* Provided data *
┄┄┄┄┄┄
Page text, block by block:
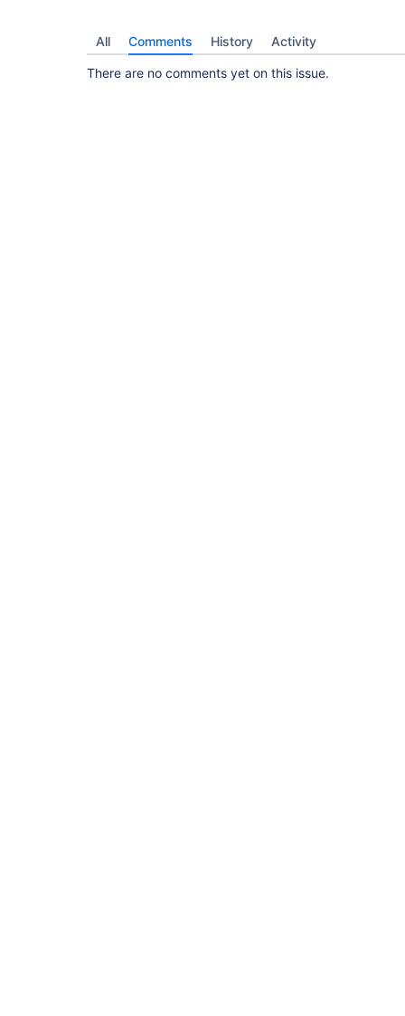
All Comments History Activity
There are no comments yet on this issue.
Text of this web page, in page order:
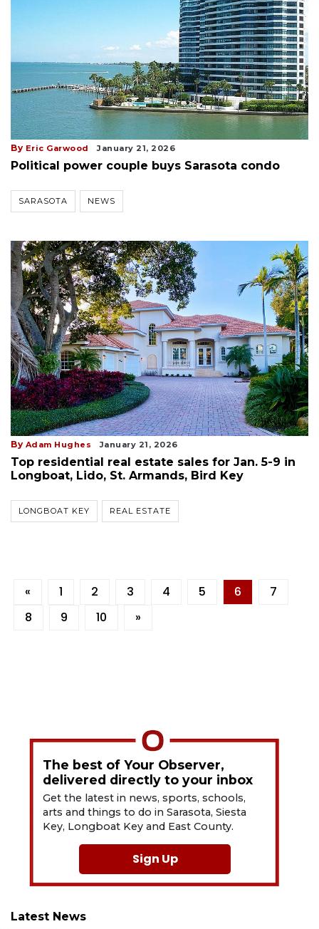
By Eric Garwood January 21, 2026
Political power couple buys Sarasota condo
SARASOTA NEWS
By Adam Hughes January 21, 2026
Top residential real estate sales for Jan. 5-9 in
Longboat, Lido, St. Armands, Bird Key
LONGBOAT KEY REAL ESTATE
« 1 2 3 4 5 6
7
8
9 10 »
The best of Your Observer,
delivered directly to your inbox
Get the latest in news, sports, schools,
arts and things to do in Sarasota, Siesta
Key, Longboat Key and East County.
Sign Up
Latest News
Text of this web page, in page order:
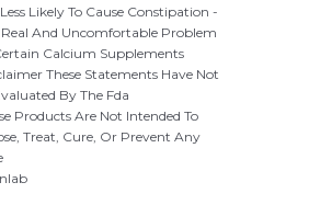
Likely To Cause Constipation -
Real And Uncomfortable Problem
Calcium Supplements
These Statements Have Not
By The Fda
Products Are Not Intended To
Treat, Cure, Or Prevent Any
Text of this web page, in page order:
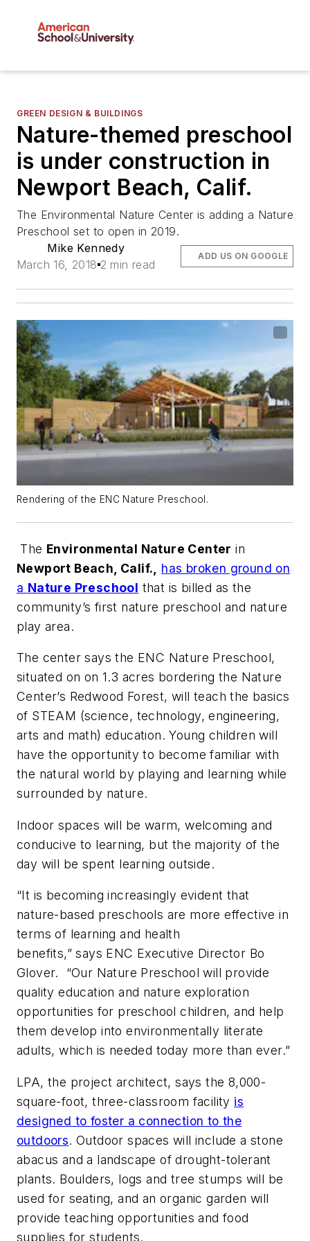
GREEN DESIGN & BUILDINGS
Nature-themed preschool
is under construction in
Newport Beach, Calif.
The Environmental Nature Center is adding a Nature
Preschool set to open in 2019.
Mike Kennedy
March 16, 2018 2 min read
ADD US ON GOOGLE
Rendering of the ENC Nature Preschool.
The Environmental Nature Center in
Newport Beach, Calif.,
has broken ground on
a Nature Preschool that is billed as the
community’s first nature preschool and nature
play area.
The center says the ENC Nature Preschool,
situated on on 1.3 acres bordering the Nature
Center’s Redwood Forest, will teach the basics
of STEAM (science, technology, engineering,
arts and math) education. Young children will
have the opportunity to become familiar with
the natural world by playing and learning while
surrounded by nature.
Indoor spaces will be warm, welcoming and
conducive to learning, but the majority of the
day will be spent learning outside.
“It is becoming increasingly evident that
nature-based preschools are more effective in
terms of learning and health
benefits,” says ENC Executive Director Bo
Glover. “Our Nature Preschool will provide
quality education and nature exploration
opportunities for preschool children, and help
them develop into environmentally literate
adults, which is needed today more than ever.”
LPA, the project architect, says the 8,000-
square-foot, three-classroom facility is
designed to foster a connection to the
outdoors. Outdoor spaces will include a stone
abacus and a landscape of drought-tolerant
plants. Boulders, logs and tree stumps will be
used for seating, and an organic garden will
provide teaching opportunities and food
supplies for students.
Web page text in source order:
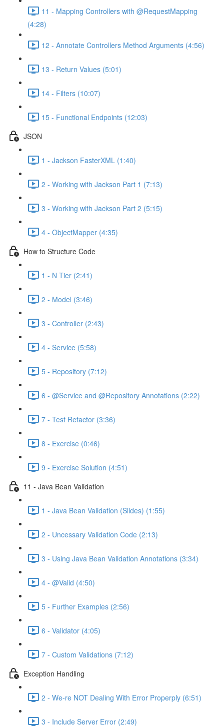
11 - Mapping Controllers with @RequestMapping
(4:28)
12 - Annotate Controllers Method Arguments (4:56)
13 - Return Values (5:01)
14 - Filters (10:07)
15 - Functional Endpoints (12:03)
JSON
1 - Jackson FasterXML (1:40)
2 - Working with Jackson Part 1 (7:13)
3 - Working with Jackson Part 2 (5:15)
4 - ObjectMapper (4:35)
How to Structure Code
1 - N Tier (2:41)
2 - Model (3:46)
3 - Controller (2:43)
4 - Service (5:58)
5 - Repository (7:12)
6 - @Service and @Repository Annotations (2:22)
7 - Test Refactor (3:36)
8 - Exercise (0:46)
9 - Exercise Solution (4:51)
11 - Java Bean Validation
1 - Java Bean Validation (Slides) (1:55)
2 - Uncessary Validation Code (2:13)
3 - Using Java Bean Validation Annotations (3:34)
4 - @Valid (4:50)
5 - Further Examples (2:56)
6 - Validator (4:05)
7 - Custom Validations (7:12)
Exception Handling
2 - We-re NOT Dealing With Error Properply (6:51)
3 - Include Server Error (2:49)
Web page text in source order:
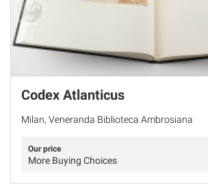
Codex Atlanticus
Milan, Veneranda Biblioteca Ambrosiana
Our price
More Buying Choices
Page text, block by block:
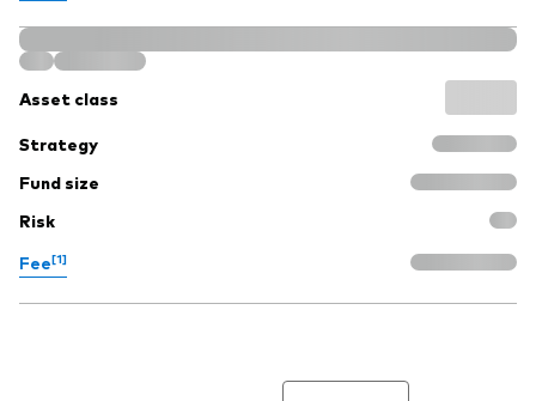
Asset class
Strategy
Fund size
Risk
Fee[1]
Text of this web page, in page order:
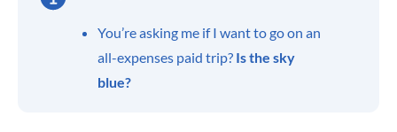
You’re asking me if I want to go on an
all-expenses paid trip? Is the sky
blue?
┄┄┄┄┄┄
* Your task *
All lines in the data above from the one with "Preschool set to open in 2019." through the one with "situated on on 1.3 acres bordering the Nature" must be repeated exactly, and no others.

* Task solution *
Preschool set to open in 2019.
Mike Kennedy
March 16, 2018 2 min read
ADD US ON GOOGLE
Rendering of the ENC Nature Preschool.
The Environmental Nature Center in
Newport Beach, Calif.,
has broken ground on
a Nature Preschool that is billed as the
community’s first nature preschool and nature
play area.
The center says the ENC Nature Preschool,
situated on on 1.3 acres bordering the Nature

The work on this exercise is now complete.